Exercise instructions> Write the following entries out again exactly, skipping each image.

====== Provided data

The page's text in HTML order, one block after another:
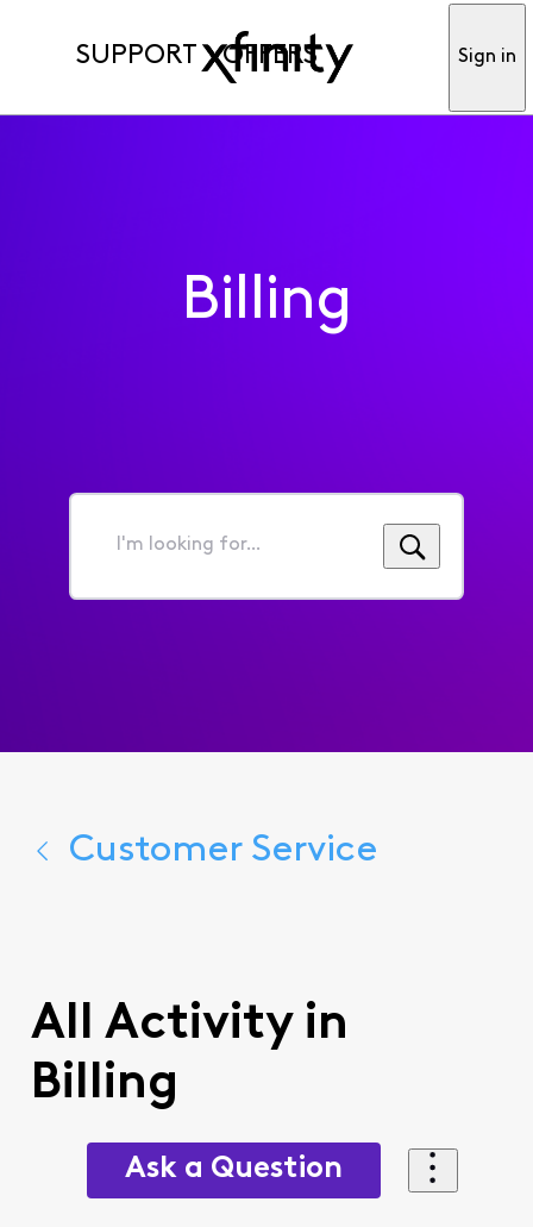
SUPPORT OFFERS Sign in
Billing
I'm
for...
Customer Service
All Activity in
Billing
Ask a Question
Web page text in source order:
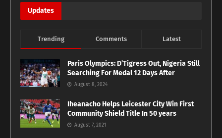
Updates
Trending Comments Latest
Paris Olympics: D’Tigress Out, Nigeria Still
Searching For Medal 12 Days After
August 8, 2024
Iheanacho Helps Leicester City Win First
Community Shield Title In 50 years
August 7, 2021
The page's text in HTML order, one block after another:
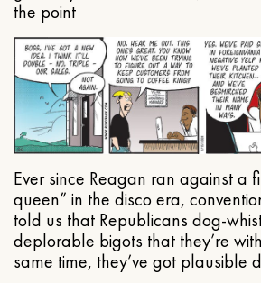
the point
Ever since Reagan ran against a
queen” in the disco era,
told us that Republicans dog-
deplorable bigots that they’re
same time, they’ve got plausible
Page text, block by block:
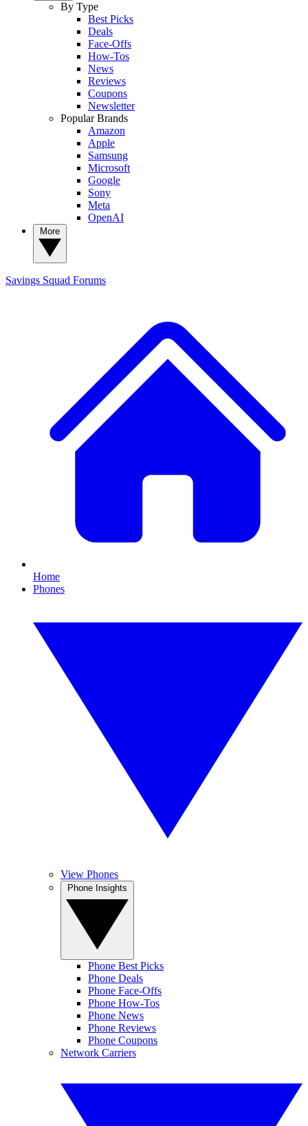
By Type
Best Picks
Deals
Face-Offs
How-Tos
News
Reviews
Coupons
Newsletter
Popular Brands
Amazon
Apple
Samsung
Microsoft
Google
Sony
Meta
OpenAI
Savings Squad Forums
Home
Phones
View Phones
Phone Best Picks
Phone Deals
Phone Face-Offs
Phone How-Tos
Phone News
Phone Reviews
Phone Coupons
Network Carriers
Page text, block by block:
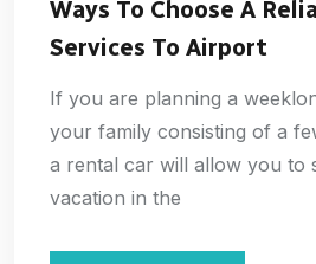
Ways To Choose A
Services To Airport
If you are planning a
your family consisting of a
a rental car will allow you to
vacation in the
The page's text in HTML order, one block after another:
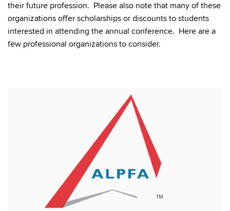
their future profession. Please also note that many of these
organizations offer scholarships or discounts to students
interested in attending the annual conference. Here are a
few professional organizations to consider.
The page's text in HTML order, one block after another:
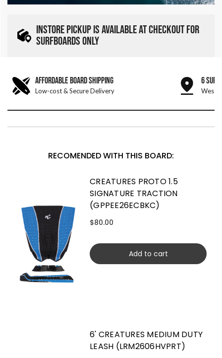
INSTORE PICKUP IS AVAILABLE AT CHECKOUT FOR
SURFBOARDS ONLY
AFFORDABLE BOARD SHIPPING
Low-cost & Secure Delivery
6 SURF
West
RECOMENDED WITH THIS BOARD:
CREATURES PROTO 1.5
SIGNATURE TRACTION
(GPPEE26ECBKC)
$80.00
Add to cart
6' CREATURES MEDIUM DUTY
LEASH (LRM2606HVPRT)
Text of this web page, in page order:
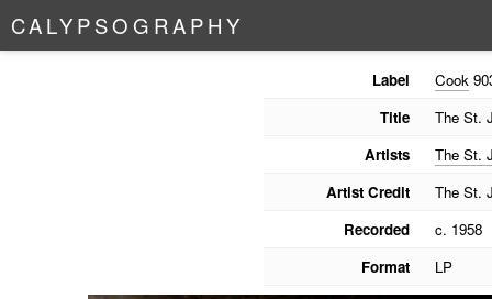
CALYPSO G RAPHY
Label Cook
Title
The St.
Artists
The St.
Artist Credit
The St.
Recorded
c. 1958
Format
LP
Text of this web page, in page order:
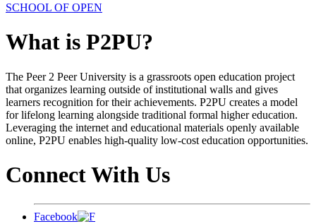
SCHOOL OF OPEN
What is P2PU?
The Peer 2 Peer University is a grassroots open education project
that organizes learning outside of institutional walls and gives
learners recognition for their achievements. P2PU creates a model
for lifelong learning alongside traditional formal higher education.
Leveraging the internet and educational materials openly available
online, P2PU enables high-quality low-cost education opportunities.
Connect With Us
Facebook
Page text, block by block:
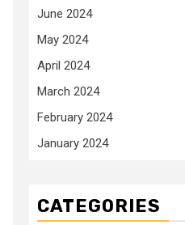
June 2024
May 2024
April 2024
March 2024
February 2024
January 2024
CATEGORIES
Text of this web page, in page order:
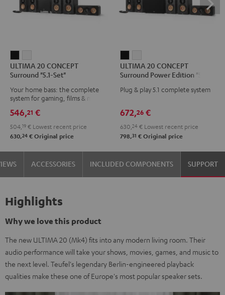
20
CONCEPT
Surround
Set"
Black
20
CONCEPT
Surround
"5.1-
Set"
white
ULTIMA 20 CONCEPT
Surround "5.1-Set"
Your home bass: the complete
system for gaming, films & music
546,21 €
504, 19 € Lowest recent price
630,24 € Original price
20
CONCEPT
Surround
Edition
"5.1-
Set"
Black
20
CONCEPT
Surround
Edition
"5.1-
Set"
white
ULTIMA 20 CONCEPT
Surround Power Edition "5.1-
Plug & play 5.1 complete system
672,26 €
630, 24 € Lowest recent price
798,31 € Original price
ACCESSORIES INCLUDED COMPONENTS SUPPORT
Highlights
Why we love this product
The new ULTIMA 20 (Mk4) fits into any modern living room. Their
audio performance will take your shows, movies, games, and music to
the next level. Teufel's legendary Berlin-engineered playback
qualities make these one of Europe's most popular speaker sets.
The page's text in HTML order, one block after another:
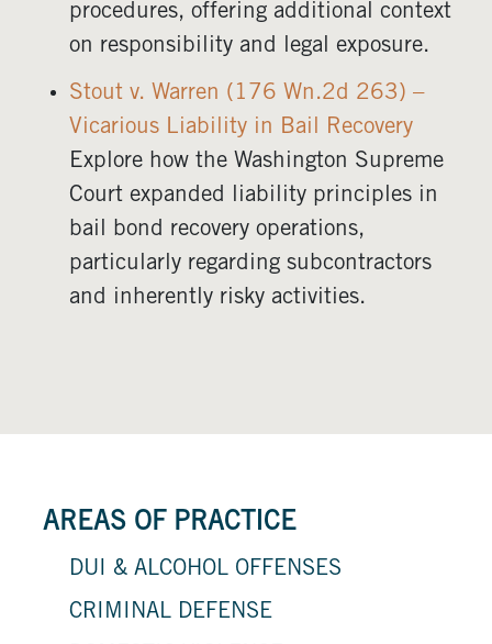
AREAS OF PRACTICE
DUI & ALCOHOL OFFENSES
CRIMINAL DEFENSE
procedures, offering additional context
on responsibility and legal exposure.
Stout v. Warren (176 Wn.2d 263) –
Vicarious Liability in Bail Recovery
Explore how the Washington Supreme
Court expanded liability principles in
bail bond recovery operations,
particularly regarding subcontractors
and inherently risky activities.
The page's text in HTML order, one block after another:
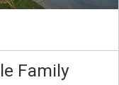
Family

============

Task output>
The page's text in HTML order, one block after another:
SUPPORT OFFERS Sign in
Billing
I'm
for...
Customer Service
All Activity in
Billing
Ask a Question
Web page text in source order:
Updates
Trending Comments Latest
Paris Olympics: D’Tigress Out, Nigeria Still
Searching For Medal 12 Days After
August 8, 2024
Iheanacho Helps Leicester City Win First
Community Shield Title In 50 years
August 7, 2021
The page's text in HTML order, one block after another:
the point
Ever since Reagan ran against a
queen” in the disco era,
told us that Republicans dog-
deplorable bigots that they’re
same time, they’ve got plausible
Page text, block by block:
By Type
Best Picks
Deals
Face-Offs
How-Tos
News
Reviews
Coupons
Newsletter
Popular Brands
Amazon
Apple
Samsung
Microsoft
Google
Sony
Meta
OpenAI
Savings Squad Forums
Home
Phones
View Phones
Phone Best Picks
Phone Deals
Phone Face-Offs
Phone How-Tos
Phone News
Phone Reviews
Phone Coupons
Network Carriers
Page text, block by block:
Ways To Choose A
Services To Airport
If you are planning a
your family consisting of a
a rental car will allow you to
vacation in the
The page's text in HTML order, one block after another:
their future profession. Please also note that many of these
organizations offer scholarships or discounts to students
interested in attending the annual conference. Here are a
few professional organizations to consider.
The page's text in HTML order, one block after another:
INSTORE PICKUP IS AVAILABLE AT CHECKOUT FOR
SURFBOARDS ONLY
AFFORDABLE BOARD SHIPPING
Low-cost & Secure Delivery
6 SURF
West
RECOMENDED WITH THIS BOARD:
CREATURES PROTO 1.5
SIGNATURE TRACTION
(GPPEE26ECBKC)
$80.00
Add to cart
6' CREATURES MEDIUM DUTY
LEASH (LRM2606HVPRT)
Text of this web page, in page order:
CALYPSO G RAPHY
Label Cook
Title
The St.
Artists
The St.
Artist Credit
The St.
Recorded
c. 1958
Format
LP
Text of this web page, in page order:
SCHOOL OF OPEN
What is P2PU?
The Peer 2 Peer University is a grassroots open education project
that organizes learning outside of institutional walls and gives
learners recognition for their achievements. P2PU creates a model
for lifelong learning alongside traditional formal higher education.
Leveraging the internet and educational materials openly available
online, P2PU enables high-quality low-cost education opportunities.
Connect With Us
Facebook
Page text, block by block:
June 2024
May 2024
April 2024
March 2024
February 2024
January 2024
CATEGORIES
Text of this web page, in page order:
20
CONCEPT
Surround
Set"
Black
20
CONCEPT
Surround
"5.1-
Set"
white
ULTIMA 20 CONCEPT
Surround "5.1-Set"
Your home bass: the complete
system for gaming, films & music
546,21 €
504, 19 € Lowest recent price
630,24 € Original price
20
CONCEPT
Surround
Edition
"5.1-
Set"
Black
20
CONCEPT
Surround
Edition
"5.1-
Set"
white
ULTIMA 20 CONCEPT
Surround Power Edition "5.1-
Plug & play 5.1 complete system
672,26 €
630, 24 € Lowest recent price
798,31 € Original price
ACCESSORIES INCLUDED COMPONENTS SUPPORT
Highlights
Why we love this product
The new ULTIMA 20 (Mk4) fits into any modern living room. Their
audio performance will take your shows, movies, games, and music to
the next level. Teufel's legendary Berlin-engineered playback
qualities make these one of Europe's most popular speaker sets.
The page's text in HTML order, one block after another:
AREAS OF PRACTICE
DUI & ALCOHOL OFFENSES
CRIMINAL DEFENSE
procedures, offering additional context
on responsibility and legal exposure.
Stout v. Warren (176 Wn.2d 263) –
Vicarious Liability in Bail Recovery
Explore how the Washington Supreme
Court expanded liability principles in
bail bond recovery operations,
particularly regarding subcontractors
and inherently risky activities.
The page's text in HTML order, one block after another:
Family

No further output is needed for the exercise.